Let’s implement K-nearest neighbors using scikit-learn .

We will load iris dataset in sklearn.datasets for our KNN implementation. Let’s load independent variables to X and target variable to y.

## load the dataset
from sklearn.datasets import load_iris
dataset = load_iris()
# X - independent variables
X = dataset.data
# y - target variable
y = dataset.target

Next, we scale X using StandardScaler before implementing the distance metric based KNN algorithm.

## pre-processing
# standardize the data to make sure each feature contributes equally 
# to the distance
from sklearn.preprocessing import StandardScaler
ss = StandardScaler()
X_processed = ss.fit_transform(X)
# Dataset after scaling
print('Dataset after scaling')
print('X_processed (first 5 rows)')
print(X_processed[:5, :])
# Print first 5 values of y
print('y (first 5 values)')
print(y[:5])

We split the data into train and test data, to enable evaluating the model trained.

## split the dataset into train and test set
from sklearn.model_selection import train_test_split
X_train, X_test, y_train, y_test = train_test_split(X_processed, y, test_size=0.3, random_state=42)

Now, let’s fit the KNN model. We will set n_neighbors=5 .

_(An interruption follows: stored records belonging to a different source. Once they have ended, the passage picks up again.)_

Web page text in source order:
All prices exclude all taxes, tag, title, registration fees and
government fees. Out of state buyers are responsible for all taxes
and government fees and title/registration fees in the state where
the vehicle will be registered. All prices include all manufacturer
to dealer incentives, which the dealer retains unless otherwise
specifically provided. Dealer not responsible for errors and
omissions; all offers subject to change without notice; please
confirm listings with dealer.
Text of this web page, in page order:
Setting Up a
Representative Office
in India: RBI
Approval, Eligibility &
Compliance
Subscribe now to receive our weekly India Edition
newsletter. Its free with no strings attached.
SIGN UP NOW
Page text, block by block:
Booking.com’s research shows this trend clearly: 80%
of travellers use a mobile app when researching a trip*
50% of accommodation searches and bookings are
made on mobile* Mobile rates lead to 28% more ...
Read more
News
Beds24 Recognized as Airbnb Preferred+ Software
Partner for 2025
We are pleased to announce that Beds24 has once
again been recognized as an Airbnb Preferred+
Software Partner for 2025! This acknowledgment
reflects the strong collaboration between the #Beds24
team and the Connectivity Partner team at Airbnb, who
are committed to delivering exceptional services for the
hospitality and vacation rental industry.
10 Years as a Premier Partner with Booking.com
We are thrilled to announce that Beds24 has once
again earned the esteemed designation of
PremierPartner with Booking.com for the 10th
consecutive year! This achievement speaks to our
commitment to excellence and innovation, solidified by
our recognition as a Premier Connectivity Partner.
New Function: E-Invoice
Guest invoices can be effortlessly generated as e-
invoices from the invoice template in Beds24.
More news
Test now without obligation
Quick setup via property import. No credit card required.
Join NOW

## fit n nearest neighbor model 
from sklearn.neighbors import KNeighborsClassifier
model = KNeighborsClassifier(n_neighbors=5, metric="minkowski", p=2)
# p=2 for euclidean distance
# fit the model with train set
model.fit(X_train, y_train)
print('\nDisplay all arguments scikit-learn is using for the KNN model')
print(model)

Finally, let’s evaluate the model.

## evaluate
score = model.score(X_test, y_test)
print('\nScore:', score)

Parametric and non-parametric models

Parametric models (like logistic regression) assume a finite set of parameters. From the given train data, it learns the values of these parameters (during training). These parameters help predict the target value for any test data. Therefore, in parametric models, training takes time and its really quick to predict the target value for test data.

Benefits of Parametric Models are:

Simpler: They are easier to understand and interpret the results.
Less Data: They do not require much training data.

Limitations of Parametric Models are:

Constrained: By choosing a functional form these methods are highly constrained to that specified form.
Limited Complexity: The methods are more suited to simpler problems.

In non-parametric models (like KNN), the training phase is quick or negligible. There are no parameters to learn (Or we can state that there are infinite parameters to learn). When a new test data point arrives, the algorithm then compares with the train data to predict the target value. So in non-parametric models, the training is quick compared to prediction.

Benefits of Non-parametric Models are:

Flexibility: They are capable of fitting a large number of functional forms.
Power: No assumptions about the underlying function.

Limitations of Non-parametric Models:

More data: They require a lot of training data.
Overfitting: More risk of overfitting the training data and it is harder to explain why specific predictions are made.

Summary

K-nearest neighbors (KNN) is a supervised learning algorithm which can be used for both classification and regression.
KNN predict the class which is most common among the K closest data points for classification problems.
In case of regression, when target variable is a real value, KNN takes the average of the K nearest neighbors.
K is a hyper parameter which is tuned to select the best value.
Always perform feature scaling / normalization on the data points before using them in KNN.